● **YOUR INSTRUCTIONS**
Each record below must be written out again in exactly the same form.
─── EXCERPTED RECORDS ───
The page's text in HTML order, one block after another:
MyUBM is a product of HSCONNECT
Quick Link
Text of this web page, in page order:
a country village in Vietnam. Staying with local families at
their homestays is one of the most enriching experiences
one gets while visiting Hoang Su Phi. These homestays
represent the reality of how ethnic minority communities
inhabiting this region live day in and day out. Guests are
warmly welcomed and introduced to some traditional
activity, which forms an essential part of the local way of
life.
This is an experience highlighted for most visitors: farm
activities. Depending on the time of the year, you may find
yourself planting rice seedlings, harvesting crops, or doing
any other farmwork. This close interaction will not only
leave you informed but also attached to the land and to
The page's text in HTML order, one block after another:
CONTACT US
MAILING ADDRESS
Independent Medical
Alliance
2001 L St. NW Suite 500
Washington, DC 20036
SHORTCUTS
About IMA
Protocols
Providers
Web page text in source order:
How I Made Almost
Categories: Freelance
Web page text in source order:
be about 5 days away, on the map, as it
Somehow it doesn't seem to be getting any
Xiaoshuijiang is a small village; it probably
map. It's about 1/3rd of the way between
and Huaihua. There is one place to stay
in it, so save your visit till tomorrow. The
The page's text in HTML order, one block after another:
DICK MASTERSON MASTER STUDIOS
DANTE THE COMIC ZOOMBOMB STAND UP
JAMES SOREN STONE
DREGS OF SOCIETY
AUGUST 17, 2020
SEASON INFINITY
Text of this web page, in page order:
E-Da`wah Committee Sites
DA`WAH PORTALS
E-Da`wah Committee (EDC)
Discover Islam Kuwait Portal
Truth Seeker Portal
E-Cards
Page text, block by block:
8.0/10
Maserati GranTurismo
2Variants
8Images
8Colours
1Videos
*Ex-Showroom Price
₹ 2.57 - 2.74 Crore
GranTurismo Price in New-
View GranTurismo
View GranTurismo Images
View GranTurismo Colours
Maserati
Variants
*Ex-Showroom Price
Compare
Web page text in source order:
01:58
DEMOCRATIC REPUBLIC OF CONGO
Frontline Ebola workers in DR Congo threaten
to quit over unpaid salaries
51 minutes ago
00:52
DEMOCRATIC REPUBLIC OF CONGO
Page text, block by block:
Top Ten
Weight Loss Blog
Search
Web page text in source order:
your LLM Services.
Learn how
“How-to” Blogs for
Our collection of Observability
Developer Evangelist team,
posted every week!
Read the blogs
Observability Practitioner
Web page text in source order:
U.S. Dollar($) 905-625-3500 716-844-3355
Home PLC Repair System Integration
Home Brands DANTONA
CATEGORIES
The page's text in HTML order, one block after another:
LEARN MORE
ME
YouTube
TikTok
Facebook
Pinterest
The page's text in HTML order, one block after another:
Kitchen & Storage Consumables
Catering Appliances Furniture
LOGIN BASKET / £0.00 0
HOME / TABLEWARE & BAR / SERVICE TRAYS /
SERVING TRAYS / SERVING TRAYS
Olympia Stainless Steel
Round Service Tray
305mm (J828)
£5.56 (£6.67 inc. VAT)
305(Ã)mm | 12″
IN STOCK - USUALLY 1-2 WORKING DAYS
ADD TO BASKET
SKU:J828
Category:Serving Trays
───
● **WRITTEN RESPONSE**
The page's text in HTML order, one block after another:
MyUBM is a product of HSCONNECT
Quick Link
Text of this web page, in page order:
a country village in Vietnam. Staying with local families at
their homestays is one of the most enriching experiences
one gets while visiting Hoang Su Phi. These homestays
represent the reality of how ethnic minority communities
inhabiting this region live day in and day out. Guests are
warmly welcomed and introduced to some traditional
activity, which forms an essential part of the local way of
life.
This is an experience highlighted for most visitors: farm
activities. Depending on the time of the year, you may find
yourself planting rice seedlings, harvesting crops, or doing
any other farmwork. This close interaction will not only
leave you informed but also attached to the land and to
The page's text in HTML order, one block after another:
CONTACT US
MAILING ADDRESS
Independent Medical
Alliance
2001 L St. NW Suite 500
Washington, DC 20036
SHORTCUTS
About IMA
Protocols
Providers
Web page text in source order:
How I Made Almost
Categories: Freelance
Web page text in source order:
be about 5 days away, on the map, as it
Somehow it doesn't seem to be getting any
Xiaoshuijiang is a small village; it probably
map. It's about 1/3rd of the way between
and Huaihua. There is one place to stay
in it, so save your visit till tomorrow. The
The page's text in HTML order, one block after another:
DICK MASTERSON MASTER STUDIOS
DANTE THE COMIC ZOOMBOMB STAND UP
JAMES SOREN STONE
DREGS OF SOCIETY
AUGUST 17, 2020
SEASON INFINITY
Text of this web page, in page order:
E-Da`wah Committee Sites
DA`WAH PORTALS
E-Da`wah Committee (EDC)
Discover Islam Kuwait Portal
Truth Seeker Portal
E-Cards
Page text, block by block:
8.0/10
Maserati GranTurismo
2Variants
8Images
8Colours
1Videos
*Ex-Showroom Price
₹ 2.57 - 2.74 Crore
GranTurismo Price in New-
View GranTurismo
View GranTurismo Images
View GranTurismo Colours
Maserati
Variants
*Ex-Showroom Price
Compare
Web page text in source order:
01:58
DEMOCRATIC REPUBLIC OF CONGO
Frontline Ebola workers in DR Congo threaten
to quit over unpaid salaries
51 minutes ago
00:52
DEMOCRATIC REPUBLIC OF CONGO
Page text, block by block:
Top Ten
Weight Loss Blog
Search
Web page text in source order:
your LLM Services.
Learn how
“How-to” Blogs for
Our collection of Observability
Developer Evangelist team,
posted every week!
Read the blogs
Observability Practitioner
Web page text in source order:
U.S. Dollar($) 905-625-3500 716-844-3355
Home PLC Repair System Integration
Home Brands DANTONA
CATEGORIES
The page's text in HTML order, one block after another:
LEARN MORE
ME
YouTube
TikTok
Facebook
Pinterest
The page's text in HTML order, one block after another:
Kitchen & Storage Consumables
Catering Appliances Furniture
LOGIN BASKET / £0.00 0
HOME / TABLEWARE & BAR / SERVICE TRAYS /
SERVING TRAYS / SERVING TRAYS
Olympia Stainless Steel
Round Service Tray
305mm (J828)
£5.56 (£6.67 inc. VAT)
305(Ã)mm | 12″
IN STOCK - USUALLY 1-2 WORKING DAYS
ADD TO BASKET
SKU:J828
Category:Serving Trays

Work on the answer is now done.